インターネットでの情報封鎖も行われている。中国国内の検索サイトでは、「モンゴル」「フフホト」などの関連キーワードで検索しても、関連の情報がリストアップされなくなっている。
一方、VOAの報道によると、同自治区シリンゴル盟のスポークスマン鮑文東氏はその取材に対して、抗議活動の発生と戒厳令の実施は全部デマであり、一部の人が流した虚偽情報である、と答えている。
「飴と鞭」併用
広範の地域に武装警察官を多数配置し、モンゴル人の抗議を制圧すると同時に、当局は、事件の発端となるモンゴル人殺害事件の犯人を厳罰すると表明し、被害者家族に対し、住宅や60万元(約750万円)の補償金もすばやく支給した。さらに、事件が起きた西ウジュムチン旗の共産党トップを懲戒免職し、内モンゴル地方で中学高校の「学費免除・教材費免除」の範囲を広めることも約束した。「飴と鞭」を併用して必死に抗議活動を収束させようとする当局の焦りが窺える。
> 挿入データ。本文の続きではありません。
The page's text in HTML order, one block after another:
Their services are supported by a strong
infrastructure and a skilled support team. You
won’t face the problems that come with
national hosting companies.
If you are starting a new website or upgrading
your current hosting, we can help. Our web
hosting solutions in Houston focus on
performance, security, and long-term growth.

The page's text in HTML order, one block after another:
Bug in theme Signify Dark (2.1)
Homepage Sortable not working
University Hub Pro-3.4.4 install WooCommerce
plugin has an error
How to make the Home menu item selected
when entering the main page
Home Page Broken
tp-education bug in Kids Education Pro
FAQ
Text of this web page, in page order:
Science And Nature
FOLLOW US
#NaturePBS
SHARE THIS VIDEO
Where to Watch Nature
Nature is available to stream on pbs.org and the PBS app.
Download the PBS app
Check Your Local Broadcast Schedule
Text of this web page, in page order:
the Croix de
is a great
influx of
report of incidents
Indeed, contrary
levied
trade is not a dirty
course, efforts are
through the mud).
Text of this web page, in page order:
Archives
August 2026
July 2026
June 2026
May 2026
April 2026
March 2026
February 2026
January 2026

南モンゴル人権情報センターのエンフバト代表はこれについて、「モンゴル人の怒りと不満は長年に蓄積されたものである。彼らは北京政府による経済的略奪と文化の侵略を長期にわたり受けており、自分たちの土地で長い間圧制で苦しめられてきた」と述べ、当局の飴と鞭併用の手法は問題の解決に繋がらないとの見方を示した。
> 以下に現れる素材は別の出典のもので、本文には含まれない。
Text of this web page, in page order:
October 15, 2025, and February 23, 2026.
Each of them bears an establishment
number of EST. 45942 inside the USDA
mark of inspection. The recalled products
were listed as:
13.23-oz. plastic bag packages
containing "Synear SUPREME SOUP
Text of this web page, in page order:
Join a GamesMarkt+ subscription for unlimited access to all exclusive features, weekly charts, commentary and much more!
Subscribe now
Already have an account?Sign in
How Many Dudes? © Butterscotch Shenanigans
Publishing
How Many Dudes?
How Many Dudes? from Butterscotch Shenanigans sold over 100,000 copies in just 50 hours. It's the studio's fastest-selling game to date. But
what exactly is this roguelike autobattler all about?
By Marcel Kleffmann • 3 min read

内モンゴル自治区は中国最大の石炭採掘地である。人口は約2400万人、うちモンゴル人は現在、およそ20%に止まり、漢民族が中心となっている。
世界各地で声援活動
ドイツのラジオ局ドイチェ・ヴェレ(中国語版)によると、民間団体「モンゴル人権保護同盟」は5月30日、世界各地で声援集会を召集し、中国当局によるモンゴル人への制圧に抗議した。モンゴルの首都ウランバートルのほか、ワシントンの中国大使館前とニューヨークの中国総領事館前、東京の中国大使館前でも、現地在住のモンゴル人による抗議・声援活動が行われた。
一連の抗議活動の発端は、5月上旬に発生した、漢民族によるモンゴル人故意殺害事件である。5月10日、自治区内の西ウジュムチン旗では、モンゴル人男性・莫日根さんは、自家の草原を無断で走行する漢族の炭鉱への運搬トラックは草原を破壊しているとして阻止したところ、トラックの運転手は故意にトラックを莫さんにぶつけて死亡させた。その5日後、別の炭鉱では、周辺住民のモンゴル人が炭鉱労働者の漢族人と衝突し、モンゴル人1人が死亡する事件が発生した。中国国営新華社は、二つの事件の犯人はすでに逮捕されている、と報じた。